**WHAT IS NEEDED:** From the records that follow, copy every line that contains the word "London".

**EXTRACTED MATERIAL:**
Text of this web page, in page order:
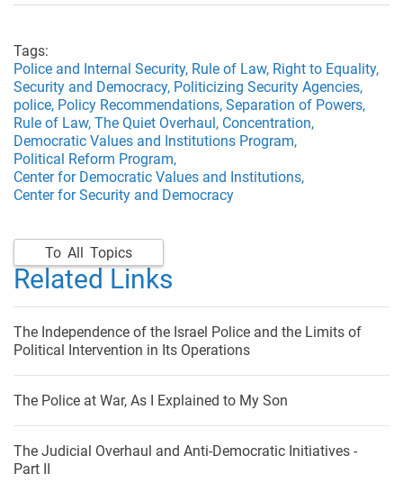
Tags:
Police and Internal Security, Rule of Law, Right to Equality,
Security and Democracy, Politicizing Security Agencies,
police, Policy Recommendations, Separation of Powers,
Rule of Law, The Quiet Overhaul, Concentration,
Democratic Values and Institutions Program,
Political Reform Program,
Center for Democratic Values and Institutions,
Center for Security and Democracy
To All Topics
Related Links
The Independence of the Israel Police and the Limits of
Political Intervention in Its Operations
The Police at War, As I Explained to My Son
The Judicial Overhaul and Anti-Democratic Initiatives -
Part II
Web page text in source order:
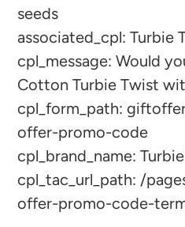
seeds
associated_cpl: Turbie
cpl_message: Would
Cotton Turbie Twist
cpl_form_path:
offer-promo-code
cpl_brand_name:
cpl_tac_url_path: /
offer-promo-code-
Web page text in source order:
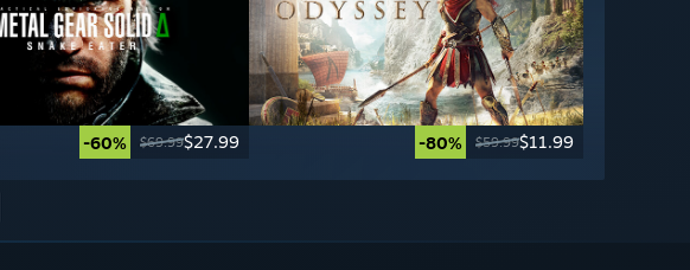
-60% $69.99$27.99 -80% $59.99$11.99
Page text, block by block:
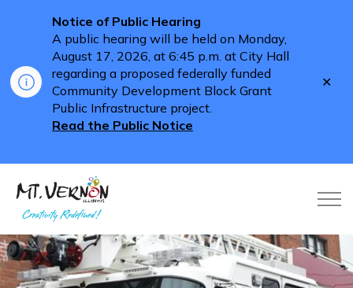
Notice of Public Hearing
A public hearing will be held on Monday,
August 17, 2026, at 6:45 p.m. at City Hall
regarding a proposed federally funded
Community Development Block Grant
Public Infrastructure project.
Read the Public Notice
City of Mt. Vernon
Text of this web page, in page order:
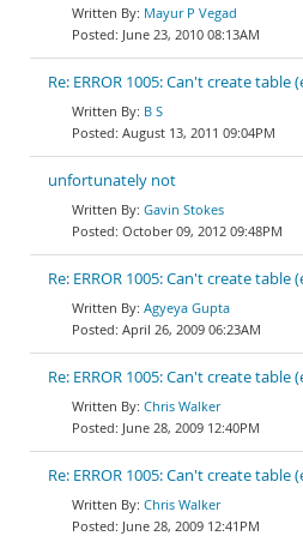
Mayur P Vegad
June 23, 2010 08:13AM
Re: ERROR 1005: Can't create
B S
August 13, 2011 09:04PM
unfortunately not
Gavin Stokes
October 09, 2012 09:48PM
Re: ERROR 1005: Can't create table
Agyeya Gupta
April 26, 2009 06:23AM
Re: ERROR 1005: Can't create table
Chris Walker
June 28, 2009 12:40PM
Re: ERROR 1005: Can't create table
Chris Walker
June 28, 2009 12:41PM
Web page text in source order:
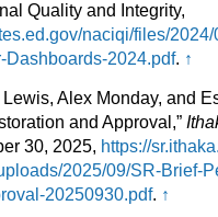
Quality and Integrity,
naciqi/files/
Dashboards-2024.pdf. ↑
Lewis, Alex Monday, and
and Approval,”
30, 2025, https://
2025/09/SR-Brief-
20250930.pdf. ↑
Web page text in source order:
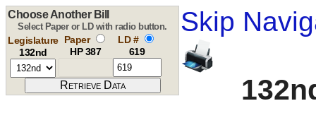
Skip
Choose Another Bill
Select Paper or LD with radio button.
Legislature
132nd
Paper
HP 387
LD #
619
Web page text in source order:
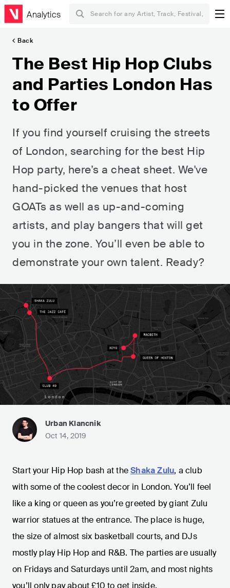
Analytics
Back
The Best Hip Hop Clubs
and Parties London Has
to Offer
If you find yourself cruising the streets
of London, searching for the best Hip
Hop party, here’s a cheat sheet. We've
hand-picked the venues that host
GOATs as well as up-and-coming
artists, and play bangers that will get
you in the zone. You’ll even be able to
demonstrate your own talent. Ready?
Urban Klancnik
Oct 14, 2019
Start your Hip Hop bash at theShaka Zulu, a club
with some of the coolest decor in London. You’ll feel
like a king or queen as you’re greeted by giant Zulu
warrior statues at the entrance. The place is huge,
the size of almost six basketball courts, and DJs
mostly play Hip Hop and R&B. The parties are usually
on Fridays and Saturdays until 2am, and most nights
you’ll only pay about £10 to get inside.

**TASK RESPONSE:**
and Parties London Has
of London, searching for the best Hip
with some of the coolest decor in London. You’ll feel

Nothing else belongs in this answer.